In de spiegel zie ik ook een man die altijd in het onderwijs heeft gewerkt. Twintig jaar op de basisschool en daarna heb ik jarenlang aardrijkskunde gegeven, maar ook maatschappijleer, Duits en Fries. In 2020 was dat plotseling voorbij. Op maandag gaf ik nog les, op woensdag moest ik aan de chemo. Ik zei: „Dat kan niet, dan zijn er proefwerken.” Het kon wel – en ik kwam niet terug.

Na m’n zestigste vond ik het lesgeven zwaarder worden en twijfelde ik weleens of ik het wilde blijven doen. Even dacht ik dat God zei: „Nou jongen, als je niet wilt lesgeven, dan geef Ik je kanker.” Maar nee, wist ik, zo is Hij niet.

„Zeilen kan ik niet meer. Nu heb ik een motorboot. Zeilers noemen zoiets spottend een strijkijzer” - Bert Wiersema, kinderboekenschrijver

Ik bruis nog van de ideeën. Daarbij heb ik een heel optimistisch karakter. Met vier bevriende stellen varen we jaarlijks een weekend, elk stel heeft een eigen boot. Ik heb net als deze vrienden altijd gezeild, maar dat wil niet meer. Wij hebben nu een motorbootje van 9 meter. Zo’n ding noem je als zeiler spottend een strijkijzer. Natuurlijk kijk ik tijdens zo’n vaarweekend likkebaardend naar de zeilboten van de anderen. Maar ik zie ook wat ik allemaal wél kan.”

2. Waar en hoe komt u tot rust?

„Varen geeft me echt rust. Je boot aanzetten, de jachthaven uitvaren… Voor ons vriendenweekend hebben we inmiddels een vaste invulling. Zo gaan we op zaterdagmiddag naar een leuk stadje, bijvoorbeeld Grou. De mannen strijken neer op een terras, de vrouwen gaan winkelen. Op zondag luisteren we iets of lezen we een preek.

Deze zomer vaar ik ook een keer met m’n uitgever Sjac Mes. Met hem en met onze vrouwen klikt het enorm. Als ik met Nelie een hele week ga varen, gaat de laptop mee. Omdat er altijd ideeën in mijn hoofd zitten. En ik kan niet zonder boeken. Mijn vrouw heeft een slechte rug en daardoor ligt ze soms halftien al op bed. Dat doe ik dan ook, met een boek. Vakantie is lezen.
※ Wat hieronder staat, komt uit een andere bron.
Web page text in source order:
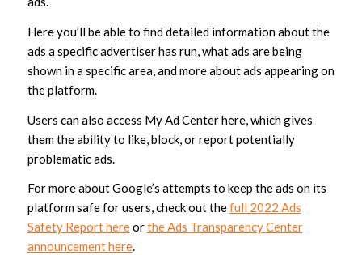
Here you’ll be able to find detailed information about the
ads a specific advertiser has run, what ads are being
shown in a specific area, and more about ads appearing on
the platform.
Users can also access My Ad Center here, which gives
them the ability to like, block, or report potentially
problematic ads.
For more about Google’s attempts to keep the ads on its
platform safe for users, check out thefull 2022 Ads
Safety Report hereorthe Ads Transparency Center
announcement here.
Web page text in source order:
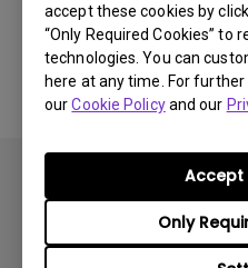
accept these cookies by
“Only Required Cookies” to
technologies. You can
here at any time. For
ourCookie Policyand our
Only
Accept
No related
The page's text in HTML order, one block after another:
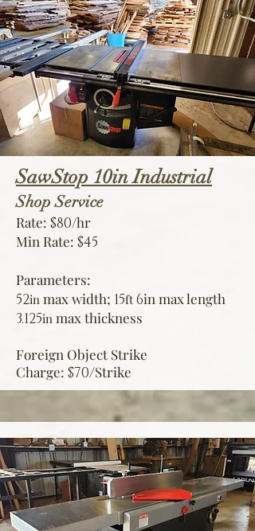
SawStop 10in Industrial
Shop Service
Rate: $80/hr
Min Rate: $45
Parameters:
52in max width; 15ft 6in max length
3.125in max thickness
Foreign Object Strike
Charge: $70/Strike
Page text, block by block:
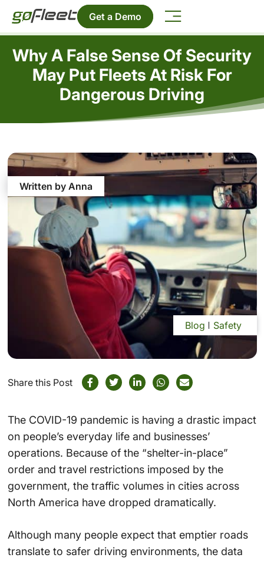
Get a Demo
Why A False Sense Of Security
May Put Fleets At Risk For
Dangerous Driving
Written by Anna
Blog Safety
Share this Post
The COVID-19 pandemic is having a drastic impact
on people’s everyday life and businesses’
operations. Because of the “shelter-in-place”
order and travel restrictions imposed by the
government, the traffic volumes in cities across
North America have dropped dramatically.
Although many people expect that emptier roads
translate to safer driving environments, the data
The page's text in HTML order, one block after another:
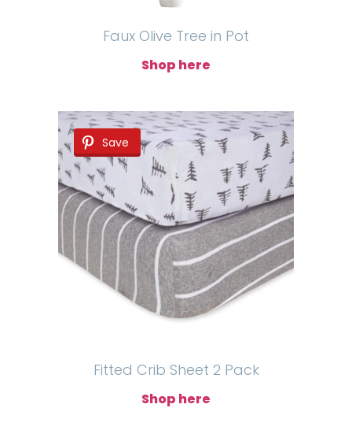
Faux Olive Tree in Pot
Shop here
Save
Fitted Crib Sheet 2 Pack
Shop here
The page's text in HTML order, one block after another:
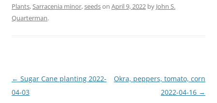
Plants,Sarracenia minor,seedson April 9, 2022 by John S.
Quarterman.
Post
navigation
← Sugar Cane planting 2022-
04-03
Okra, peppers, tomato, corn
2022-04-16 →
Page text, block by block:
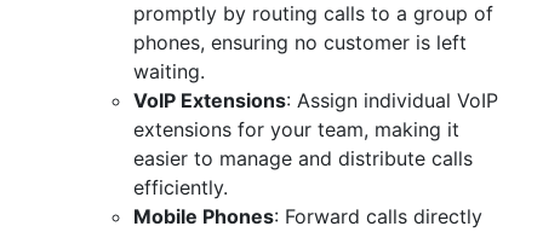
promptly by routing calls to a group of
phones, ensuring no customer is left
waiting.
VoIP Extensions: Assign individual VoIP
extensions for your team, making it
easier to manage and distribute calls
efficiently.
Mobile Phones: Forward calls directly

Wat mij ook ontspant is het maken van legpuzzels. Ik ben nu bezig met een Wasgij-puzzel. Dan moet je puzzelen wat de mensen op de afgebeelde plaat zien. De puzzel die ik nu maak, ligt er al een maand of acht. Meestal werk ik er alleen aan. Soms puzzelt een kleinkind een stukje.”

3. Wat vindt u belangrijk in uw vakantie?

„We hebben veel gereisd –tot Egypte en Thailand toe– en dat heb ik altijd heel leuk gevonden. Nu durf ik het niet meer aan. We hebben dit jaar wel op het punt gestaan om naar Duitsland te gaan. Maar er kan zomaar iets zijn waardoor ik ineens in het ziekenhuis lig.

Routekaart. beeld Sjaak Verboom

Bovendien hebben we het Pieterpad in ons hoofd. Daar zit nog heel wat werk in en elke etappe is ademloos mooi. We hebben al van Maastricht naar Sittard gelopen en aan de andere kant bij Pieterburen en bij Assen ook een stukje gehad. We bivakkeren deze zomer een paar dagen in het huis van mijn zwager en dan hopen we wat etappes te lopen in de buurt van Vorden.

Ik heb in de garage een kaart hangen met de route. Alles wat we gedaan hebben maak ik zwart. Als we het redden geven we een Pieterpad-party. Weet je, in de eerste interviews na mijn diagnose ging het altijd over Bert „die niet lang meer te leven” heeft. Op een gegeven moment zei iemand tegen me: „Gód bepaalt hoelang jij leeft.” Ik dacht: Inderdaad, we mogen wel iets genuanceerder denken.”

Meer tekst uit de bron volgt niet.